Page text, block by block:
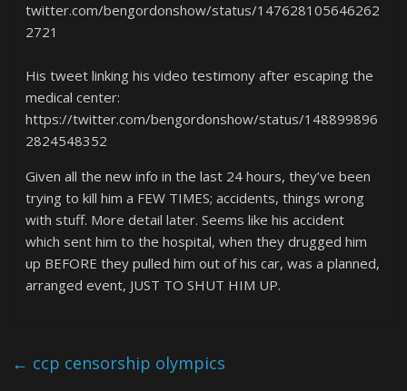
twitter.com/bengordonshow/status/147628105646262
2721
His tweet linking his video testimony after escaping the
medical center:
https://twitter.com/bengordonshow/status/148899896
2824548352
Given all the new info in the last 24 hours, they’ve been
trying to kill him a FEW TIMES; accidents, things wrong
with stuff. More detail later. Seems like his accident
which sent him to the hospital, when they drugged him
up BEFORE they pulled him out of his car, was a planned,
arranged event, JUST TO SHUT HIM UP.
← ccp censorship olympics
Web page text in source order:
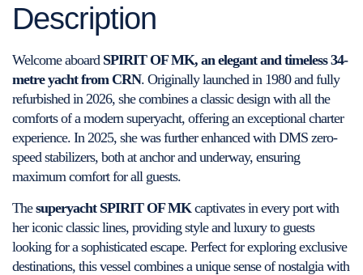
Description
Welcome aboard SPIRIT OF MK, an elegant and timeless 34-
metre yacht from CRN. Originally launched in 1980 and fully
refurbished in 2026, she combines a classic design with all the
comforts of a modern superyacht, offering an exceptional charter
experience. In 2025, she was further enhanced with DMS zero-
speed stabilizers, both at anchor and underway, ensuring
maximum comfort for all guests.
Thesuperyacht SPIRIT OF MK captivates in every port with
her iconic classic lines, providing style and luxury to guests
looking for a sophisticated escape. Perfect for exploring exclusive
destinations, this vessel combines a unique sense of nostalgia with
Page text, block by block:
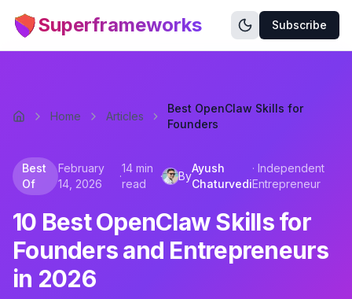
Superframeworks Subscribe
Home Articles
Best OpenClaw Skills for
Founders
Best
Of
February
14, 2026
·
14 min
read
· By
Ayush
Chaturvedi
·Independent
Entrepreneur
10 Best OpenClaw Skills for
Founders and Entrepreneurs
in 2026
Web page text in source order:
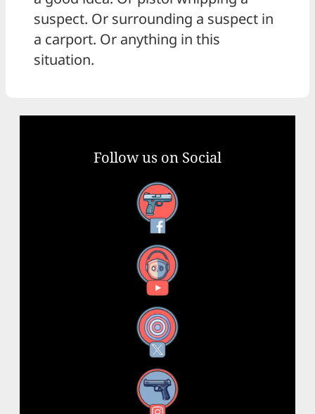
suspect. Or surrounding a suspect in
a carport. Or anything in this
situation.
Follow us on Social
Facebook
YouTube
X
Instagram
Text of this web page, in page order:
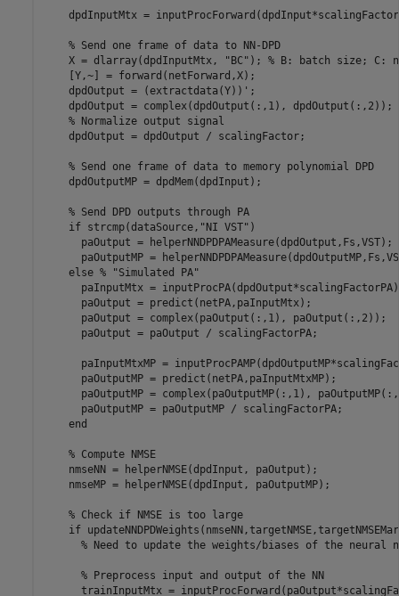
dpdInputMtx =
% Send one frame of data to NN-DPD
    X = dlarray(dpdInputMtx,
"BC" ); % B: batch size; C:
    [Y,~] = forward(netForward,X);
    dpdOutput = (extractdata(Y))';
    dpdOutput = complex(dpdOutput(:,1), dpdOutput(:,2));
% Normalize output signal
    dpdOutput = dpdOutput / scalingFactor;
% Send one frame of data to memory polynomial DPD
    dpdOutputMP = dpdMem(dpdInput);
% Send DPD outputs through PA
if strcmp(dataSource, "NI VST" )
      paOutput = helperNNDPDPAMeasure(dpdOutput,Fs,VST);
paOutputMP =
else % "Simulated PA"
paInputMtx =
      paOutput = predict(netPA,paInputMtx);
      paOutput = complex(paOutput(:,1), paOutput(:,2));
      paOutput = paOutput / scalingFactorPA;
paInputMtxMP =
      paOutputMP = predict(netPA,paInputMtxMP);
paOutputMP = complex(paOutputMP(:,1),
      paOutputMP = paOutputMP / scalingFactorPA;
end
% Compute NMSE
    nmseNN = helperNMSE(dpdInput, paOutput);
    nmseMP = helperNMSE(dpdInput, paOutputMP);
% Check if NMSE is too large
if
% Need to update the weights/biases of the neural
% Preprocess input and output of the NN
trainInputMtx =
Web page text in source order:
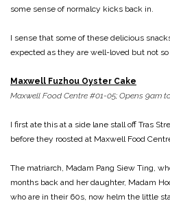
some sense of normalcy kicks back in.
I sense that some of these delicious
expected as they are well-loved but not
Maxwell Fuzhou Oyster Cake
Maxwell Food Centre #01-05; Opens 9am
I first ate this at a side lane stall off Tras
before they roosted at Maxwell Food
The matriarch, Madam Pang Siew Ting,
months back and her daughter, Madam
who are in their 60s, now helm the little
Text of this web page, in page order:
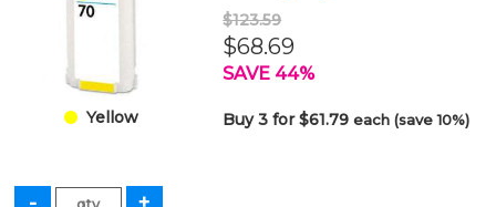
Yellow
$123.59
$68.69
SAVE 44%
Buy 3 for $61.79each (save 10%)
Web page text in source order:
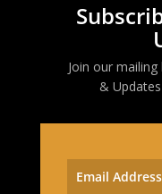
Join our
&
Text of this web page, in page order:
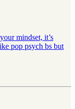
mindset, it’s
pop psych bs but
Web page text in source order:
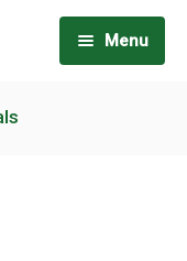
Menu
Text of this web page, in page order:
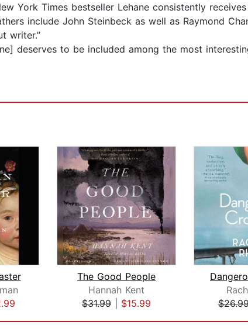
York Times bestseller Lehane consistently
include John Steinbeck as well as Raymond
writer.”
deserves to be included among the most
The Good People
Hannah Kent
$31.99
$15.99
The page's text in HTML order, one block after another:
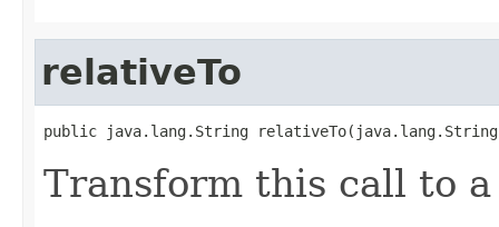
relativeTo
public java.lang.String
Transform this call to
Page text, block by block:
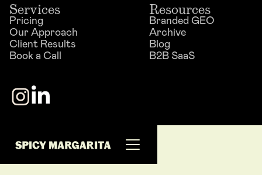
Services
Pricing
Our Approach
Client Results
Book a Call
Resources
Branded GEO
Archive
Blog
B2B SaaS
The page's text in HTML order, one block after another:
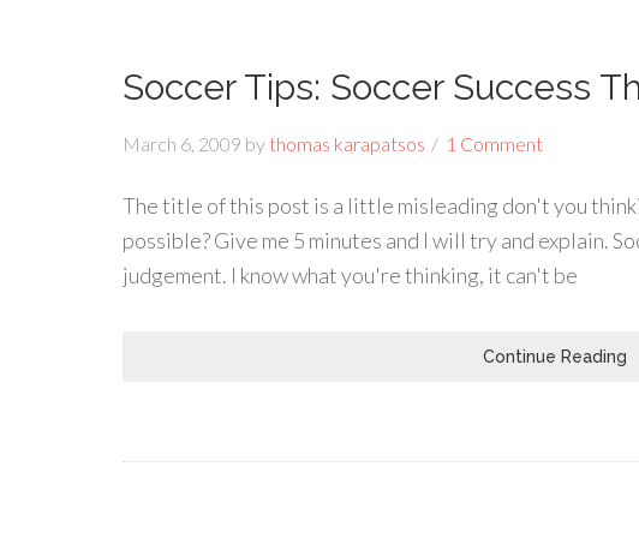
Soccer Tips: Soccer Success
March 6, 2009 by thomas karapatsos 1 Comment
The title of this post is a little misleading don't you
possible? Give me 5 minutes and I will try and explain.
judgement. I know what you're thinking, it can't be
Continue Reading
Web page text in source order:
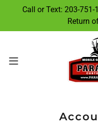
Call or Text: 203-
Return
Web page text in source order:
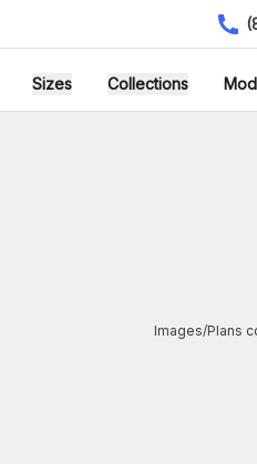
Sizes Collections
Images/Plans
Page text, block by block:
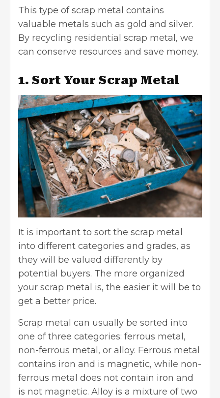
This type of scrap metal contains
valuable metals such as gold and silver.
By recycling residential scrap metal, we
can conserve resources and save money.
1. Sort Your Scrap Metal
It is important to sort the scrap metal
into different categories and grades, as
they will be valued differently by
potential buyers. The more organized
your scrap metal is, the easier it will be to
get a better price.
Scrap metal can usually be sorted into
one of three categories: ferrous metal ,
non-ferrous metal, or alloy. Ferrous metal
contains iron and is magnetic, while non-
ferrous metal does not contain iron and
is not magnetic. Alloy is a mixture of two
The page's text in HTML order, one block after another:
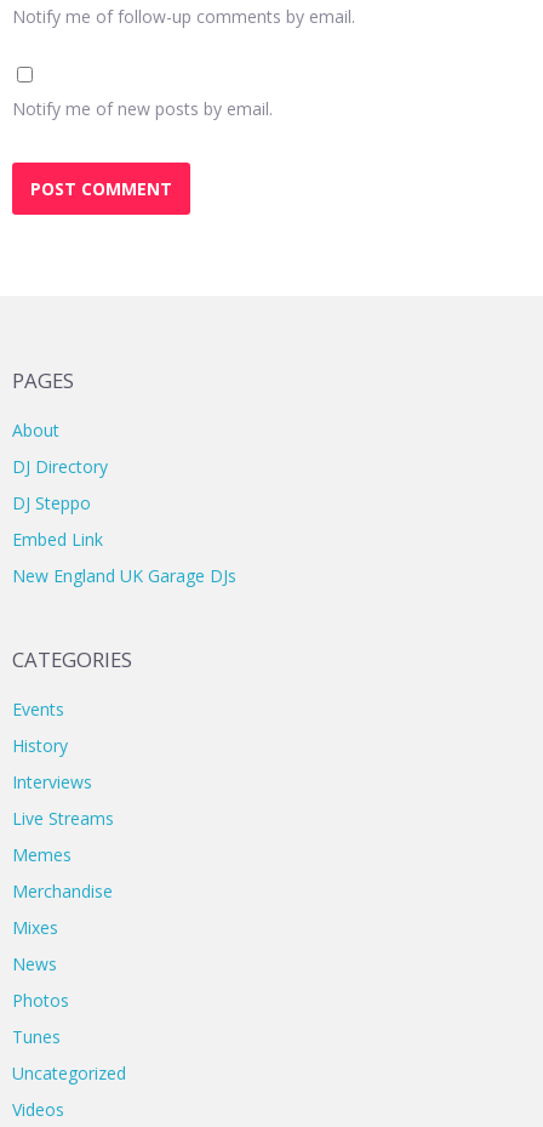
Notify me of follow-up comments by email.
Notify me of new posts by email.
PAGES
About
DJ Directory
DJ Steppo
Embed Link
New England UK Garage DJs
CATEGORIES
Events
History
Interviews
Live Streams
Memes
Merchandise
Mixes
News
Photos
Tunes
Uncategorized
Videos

^^^^

**What the exercise asks:**
Of the entries listed above, reproduce only the lines starting at the line containing "dpdOutput = complex(dpdOutput(:,1), dpdOutput(:,2));" and ending at the line containing "paOutput = paOutput / scalingFactorPA;". Include both, exactly as they stand.

**Task result:**
    dpdOutput = complex(dpdOutput(:,1), dpdOutput(:,2));
% Normalize output signal
    dpdOutput = dpdOutput / scalingFactor;
% Send one frame of data to memory polynomial DPD
    dpdOutputMP = dpdMem(dpdInput);
% Send DPD outputs through PA
if strcmp(dataSource, "NI VST" )
      paOutput = helperNNDPDPAMeasure(dpdOutput,Fs,VST);
paOutputMP =
else % "Simulated PA"
paInputMtx =
      paOutput = predict(netPA,paInputMtx);
      paOutput = complex(paOutput(:,1), paOutput(:,2));
      paOutput = paOutput / scalingFactorPA;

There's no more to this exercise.